Your instructions: Begin at the line that has "Maria Bartiromo and", stop after the line that has "If you’re not", and print exactly those lines from the records below, without any pictures.

Data shown:
=-=-=
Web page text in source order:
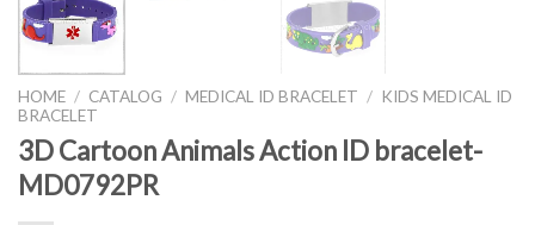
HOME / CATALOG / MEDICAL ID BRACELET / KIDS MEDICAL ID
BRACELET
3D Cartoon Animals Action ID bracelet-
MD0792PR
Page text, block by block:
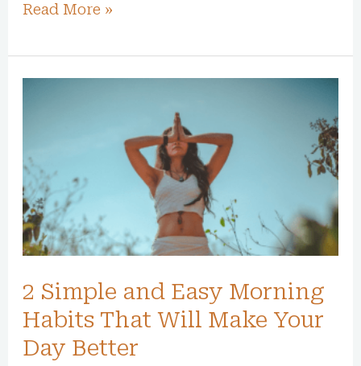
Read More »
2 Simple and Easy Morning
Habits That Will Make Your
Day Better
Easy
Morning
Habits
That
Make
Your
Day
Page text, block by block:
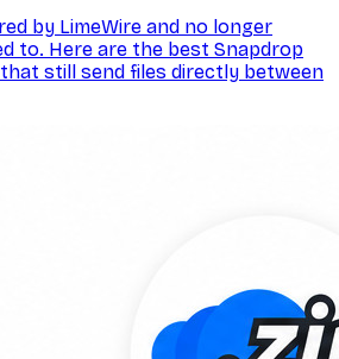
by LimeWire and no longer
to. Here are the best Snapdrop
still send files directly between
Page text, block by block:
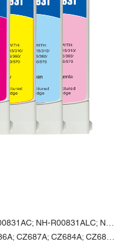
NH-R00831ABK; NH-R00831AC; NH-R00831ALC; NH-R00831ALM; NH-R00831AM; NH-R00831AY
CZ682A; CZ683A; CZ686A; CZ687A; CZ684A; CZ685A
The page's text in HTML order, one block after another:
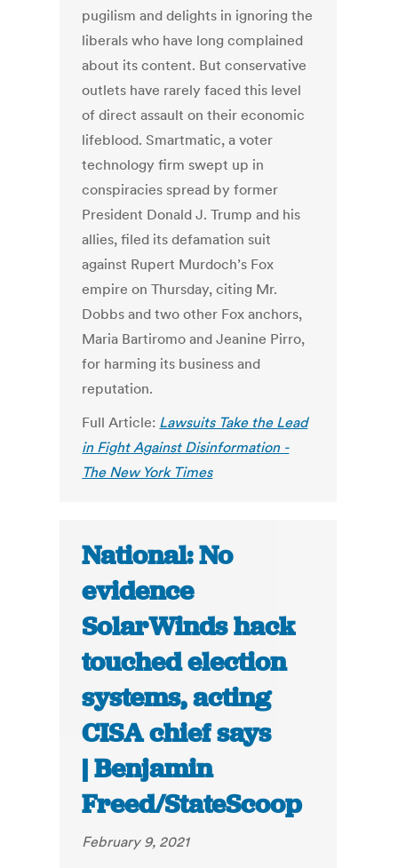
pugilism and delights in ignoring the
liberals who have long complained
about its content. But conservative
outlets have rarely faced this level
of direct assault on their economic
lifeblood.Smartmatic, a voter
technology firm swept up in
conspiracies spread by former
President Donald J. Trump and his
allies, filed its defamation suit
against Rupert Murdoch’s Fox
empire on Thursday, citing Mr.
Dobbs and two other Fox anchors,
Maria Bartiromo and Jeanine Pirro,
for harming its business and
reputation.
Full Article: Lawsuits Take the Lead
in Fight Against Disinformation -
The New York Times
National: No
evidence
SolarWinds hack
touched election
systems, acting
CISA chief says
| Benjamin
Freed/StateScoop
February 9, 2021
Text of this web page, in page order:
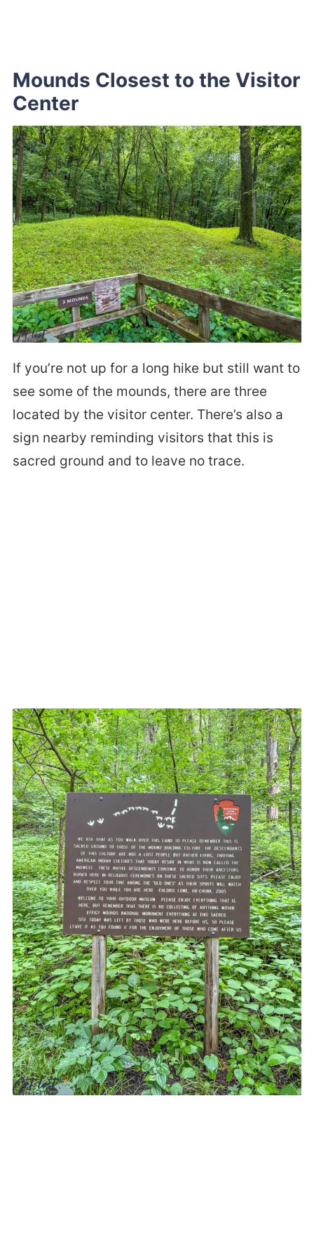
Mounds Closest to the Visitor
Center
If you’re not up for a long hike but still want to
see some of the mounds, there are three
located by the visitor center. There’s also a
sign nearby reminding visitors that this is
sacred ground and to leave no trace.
=-=-=
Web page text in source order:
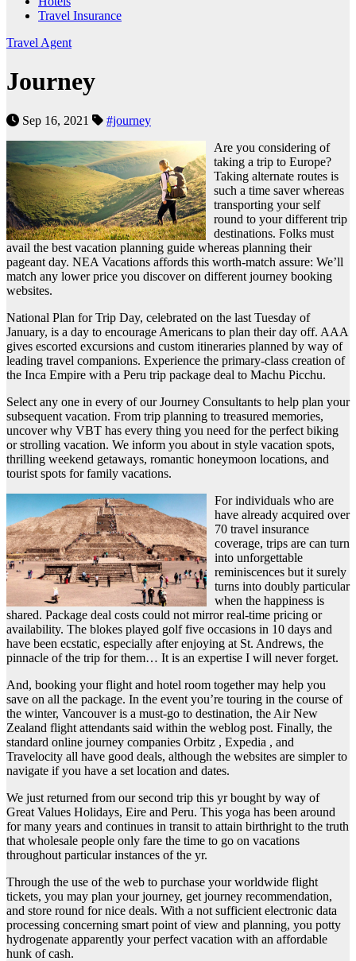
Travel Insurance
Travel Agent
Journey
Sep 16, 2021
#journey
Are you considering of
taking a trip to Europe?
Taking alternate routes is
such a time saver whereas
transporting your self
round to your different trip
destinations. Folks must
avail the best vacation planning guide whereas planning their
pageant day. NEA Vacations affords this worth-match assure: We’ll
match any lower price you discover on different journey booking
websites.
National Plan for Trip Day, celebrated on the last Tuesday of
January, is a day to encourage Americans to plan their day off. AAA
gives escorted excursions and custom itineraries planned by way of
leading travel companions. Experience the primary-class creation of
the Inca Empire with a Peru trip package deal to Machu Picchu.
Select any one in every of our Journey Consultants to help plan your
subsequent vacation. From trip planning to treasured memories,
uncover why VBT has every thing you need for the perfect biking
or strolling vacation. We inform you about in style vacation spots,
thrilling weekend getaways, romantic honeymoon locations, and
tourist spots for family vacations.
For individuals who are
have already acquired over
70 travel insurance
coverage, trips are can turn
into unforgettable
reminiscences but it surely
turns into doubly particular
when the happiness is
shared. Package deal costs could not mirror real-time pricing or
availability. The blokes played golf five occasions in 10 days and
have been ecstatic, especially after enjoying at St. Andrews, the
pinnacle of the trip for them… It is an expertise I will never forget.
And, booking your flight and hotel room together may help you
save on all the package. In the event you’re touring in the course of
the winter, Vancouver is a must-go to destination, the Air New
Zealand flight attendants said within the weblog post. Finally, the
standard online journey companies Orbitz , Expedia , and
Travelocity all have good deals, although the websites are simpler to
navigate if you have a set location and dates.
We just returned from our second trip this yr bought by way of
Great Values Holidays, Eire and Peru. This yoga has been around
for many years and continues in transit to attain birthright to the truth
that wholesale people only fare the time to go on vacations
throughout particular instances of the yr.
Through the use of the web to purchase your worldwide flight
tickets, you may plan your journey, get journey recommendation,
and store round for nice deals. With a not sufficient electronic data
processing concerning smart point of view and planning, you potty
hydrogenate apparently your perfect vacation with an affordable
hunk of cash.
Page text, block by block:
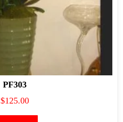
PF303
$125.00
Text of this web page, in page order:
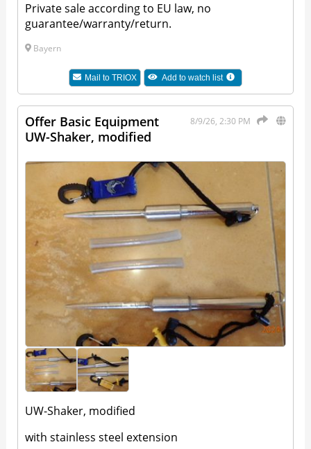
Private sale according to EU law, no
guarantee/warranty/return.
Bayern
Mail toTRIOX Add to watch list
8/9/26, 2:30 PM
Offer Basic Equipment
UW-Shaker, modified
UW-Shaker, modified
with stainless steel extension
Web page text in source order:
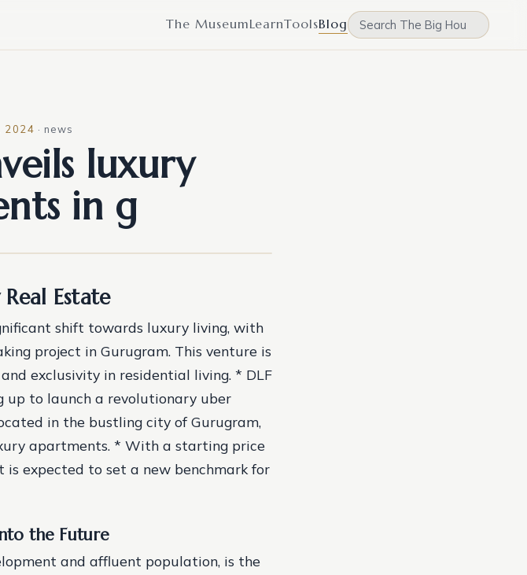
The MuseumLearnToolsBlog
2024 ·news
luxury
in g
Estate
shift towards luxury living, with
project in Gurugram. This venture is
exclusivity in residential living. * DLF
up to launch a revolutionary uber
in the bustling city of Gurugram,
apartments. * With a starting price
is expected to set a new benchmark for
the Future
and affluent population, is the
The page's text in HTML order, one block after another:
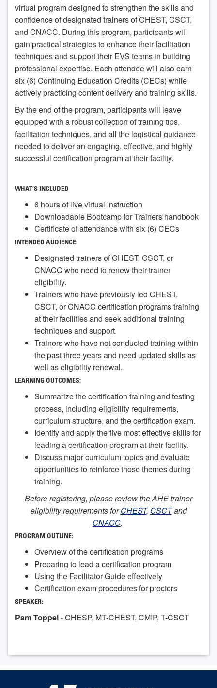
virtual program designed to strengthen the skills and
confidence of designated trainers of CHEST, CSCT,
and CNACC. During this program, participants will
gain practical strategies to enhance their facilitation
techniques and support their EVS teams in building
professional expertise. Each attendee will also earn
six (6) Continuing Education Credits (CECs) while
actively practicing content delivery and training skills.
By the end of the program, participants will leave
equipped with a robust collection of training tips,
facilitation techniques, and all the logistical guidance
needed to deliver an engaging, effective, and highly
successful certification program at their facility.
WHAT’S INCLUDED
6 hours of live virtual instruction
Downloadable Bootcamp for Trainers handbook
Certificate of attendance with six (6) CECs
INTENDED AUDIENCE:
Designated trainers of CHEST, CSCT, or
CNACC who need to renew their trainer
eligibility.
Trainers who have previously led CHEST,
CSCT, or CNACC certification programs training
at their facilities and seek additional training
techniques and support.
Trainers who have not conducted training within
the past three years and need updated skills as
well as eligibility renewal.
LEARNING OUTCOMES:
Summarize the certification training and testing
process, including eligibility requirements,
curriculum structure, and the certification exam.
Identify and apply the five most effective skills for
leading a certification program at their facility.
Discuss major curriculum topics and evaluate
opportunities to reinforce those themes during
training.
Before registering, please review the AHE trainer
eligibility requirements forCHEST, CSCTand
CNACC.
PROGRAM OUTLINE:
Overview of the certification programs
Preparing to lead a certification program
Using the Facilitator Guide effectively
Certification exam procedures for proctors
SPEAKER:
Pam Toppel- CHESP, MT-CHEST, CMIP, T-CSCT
=-=-=
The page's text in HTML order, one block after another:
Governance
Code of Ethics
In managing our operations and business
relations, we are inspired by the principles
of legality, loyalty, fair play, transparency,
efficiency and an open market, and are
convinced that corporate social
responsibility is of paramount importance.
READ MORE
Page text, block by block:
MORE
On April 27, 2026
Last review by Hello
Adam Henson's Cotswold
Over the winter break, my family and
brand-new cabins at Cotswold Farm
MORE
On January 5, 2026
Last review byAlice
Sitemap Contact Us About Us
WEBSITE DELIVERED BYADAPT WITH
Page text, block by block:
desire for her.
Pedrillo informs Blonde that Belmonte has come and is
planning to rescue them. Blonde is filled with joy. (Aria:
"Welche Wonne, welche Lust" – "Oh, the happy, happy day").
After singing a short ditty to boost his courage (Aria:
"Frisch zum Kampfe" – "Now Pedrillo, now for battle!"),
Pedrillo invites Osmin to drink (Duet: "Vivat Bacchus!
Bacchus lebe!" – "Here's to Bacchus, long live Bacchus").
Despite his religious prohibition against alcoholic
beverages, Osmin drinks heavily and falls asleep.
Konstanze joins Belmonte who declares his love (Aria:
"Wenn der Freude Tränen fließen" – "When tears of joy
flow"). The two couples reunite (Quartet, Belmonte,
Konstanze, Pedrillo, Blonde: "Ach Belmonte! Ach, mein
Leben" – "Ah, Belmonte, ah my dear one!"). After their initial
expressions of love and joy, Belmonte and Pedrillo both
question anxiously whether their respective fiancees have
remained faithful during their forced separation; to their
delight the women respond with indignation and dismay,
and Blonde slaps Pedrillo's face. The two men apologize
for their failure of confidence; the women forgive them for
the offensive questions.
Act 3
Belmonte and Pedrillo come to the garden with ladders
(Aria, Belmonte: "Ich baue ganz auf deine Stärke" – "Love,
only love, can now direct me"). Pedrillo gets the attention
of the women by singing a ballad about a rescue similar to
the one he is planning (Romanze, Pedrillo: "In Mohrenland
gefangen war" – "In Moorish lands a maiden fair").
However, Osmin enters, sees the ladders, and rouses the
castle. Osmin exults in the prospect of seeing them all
=-=-=
Answer box:
Maria Bartiromo and Jeanine Pirro,
for harming its business and
reputation.
Full Article: Lawsuits Take the Lead
in Fight Against Disinformation -
The New York Times
National: No
evidence
SolarWinds hack
touched election
systems, acting
CISA chief says
| Benjamin
Freed/StateScoop
February 9, 2021
Text of this web page, in page order:
Mounds Closest to the Visitor
Center
If you’re not up for a long hike but still want to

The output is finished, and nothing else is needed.